_Your assignment_
Everything from the line holding "Page text, block" through the last line of the records should be repeated word for word, and pictures should be omitted.
*** Input data ***
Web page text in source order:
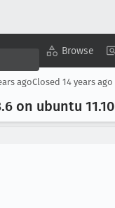
Browse
agoClosed 14 years ago
.6 on ubuntu 11.10
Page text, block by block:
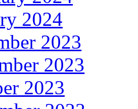
2024
2023
2023
2023
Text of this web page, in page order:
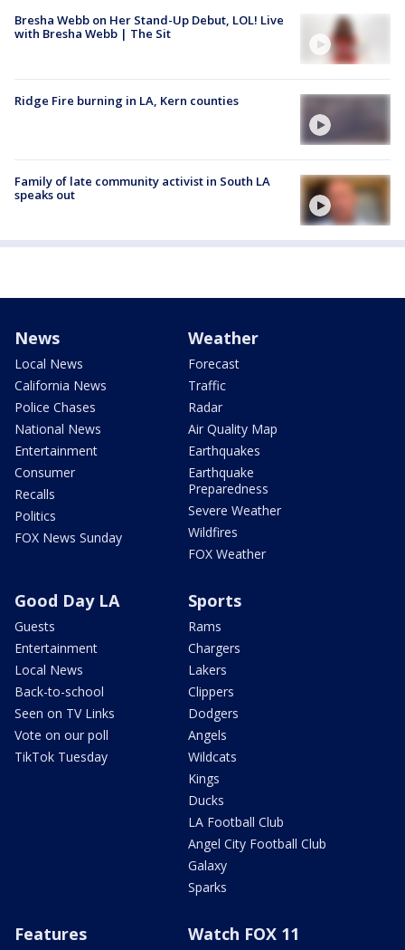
*** End of Input data ***
_Result of the exercise_
Page text, block by block:
2024
2023
2023
2023
Text of this web page, in page order:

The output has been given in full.